------ Dataset records

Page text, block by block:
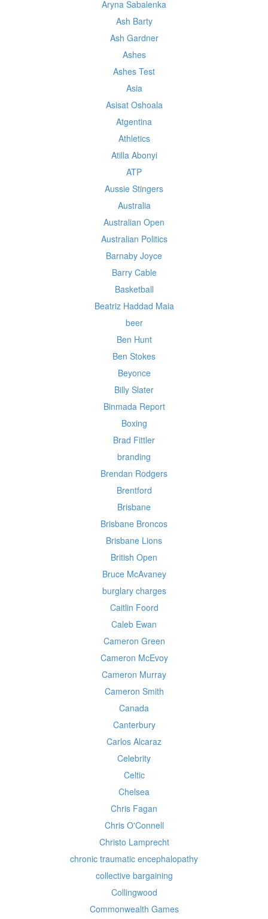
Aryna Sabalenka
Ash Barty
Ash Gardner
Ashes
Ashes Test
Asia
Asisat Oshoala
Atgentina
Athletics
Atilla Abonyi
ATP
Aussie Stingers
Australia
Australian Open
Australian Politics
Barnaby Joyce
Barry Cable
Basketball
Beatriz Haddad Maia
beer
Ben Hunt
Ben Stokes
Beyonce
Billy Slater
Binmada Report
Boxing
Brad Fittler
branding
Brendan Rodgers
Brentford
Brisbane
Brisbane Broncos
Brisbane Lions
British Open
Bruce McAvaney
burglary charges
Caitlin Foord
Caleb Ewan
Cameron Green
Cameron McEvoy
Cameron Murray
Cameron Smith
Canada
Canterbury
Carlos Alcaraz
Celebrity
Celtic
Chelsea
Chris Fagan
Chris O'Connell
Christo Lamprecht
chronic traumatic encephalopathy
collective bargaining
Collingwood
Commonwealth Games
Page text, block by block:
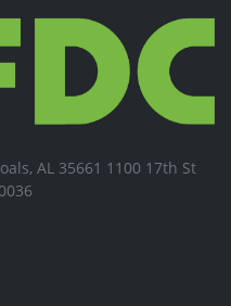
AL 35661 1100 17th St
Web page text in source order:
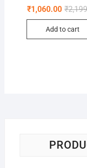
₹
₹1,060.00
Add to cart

------------
------ Dataset records

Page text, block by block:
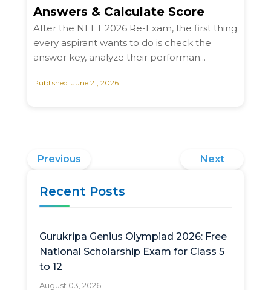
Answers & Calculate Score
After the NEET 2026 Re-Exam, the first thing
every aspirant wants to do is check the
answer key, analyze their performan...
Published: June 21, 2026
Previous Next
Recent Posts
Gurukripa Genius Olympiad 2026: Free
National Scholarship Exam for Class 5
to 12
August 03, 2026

------------
------ Dataset records

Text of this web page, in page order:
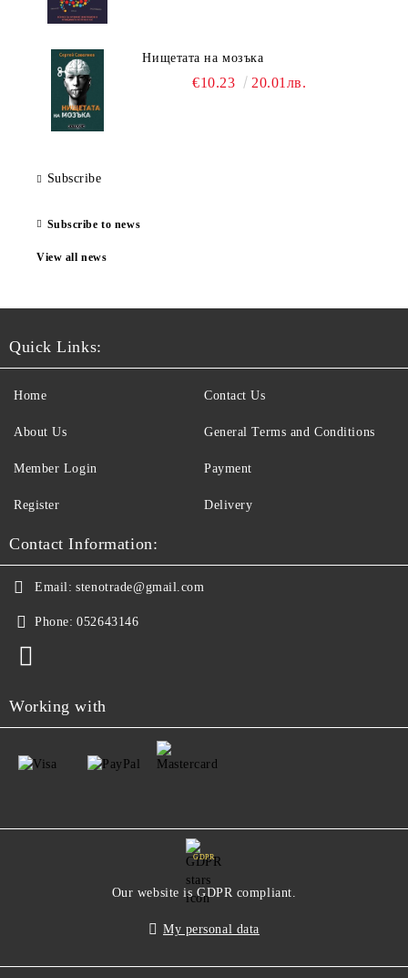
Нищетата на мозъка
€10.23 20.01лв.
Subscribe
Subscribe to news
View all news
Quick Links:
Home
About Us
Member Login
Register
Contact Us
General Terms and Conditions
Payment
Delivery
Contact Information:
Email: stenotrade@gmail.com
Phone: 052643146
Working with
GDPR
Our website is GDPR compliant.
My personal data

------------

What is expected:
The answer should consist only of the lines above from the one with "Cameron Smith" through the one with "Add to cart", repeated exactly, with no pictures among them.

Written response:
Cameron Smith
Canada
Canterbury
Carlos Alcaraz
Celebrity
Celtic
Chelsea
Chris Fagan
Chris O'Connell
Christo Lamprecht
chronic traumatic encephalopathy
collective bargaining
Collingwood
Commonwealth Games
Page text, block by block:
AL 35661 1100 17th St
Web page text in source order:
₹
₹1,060.00
Add to cart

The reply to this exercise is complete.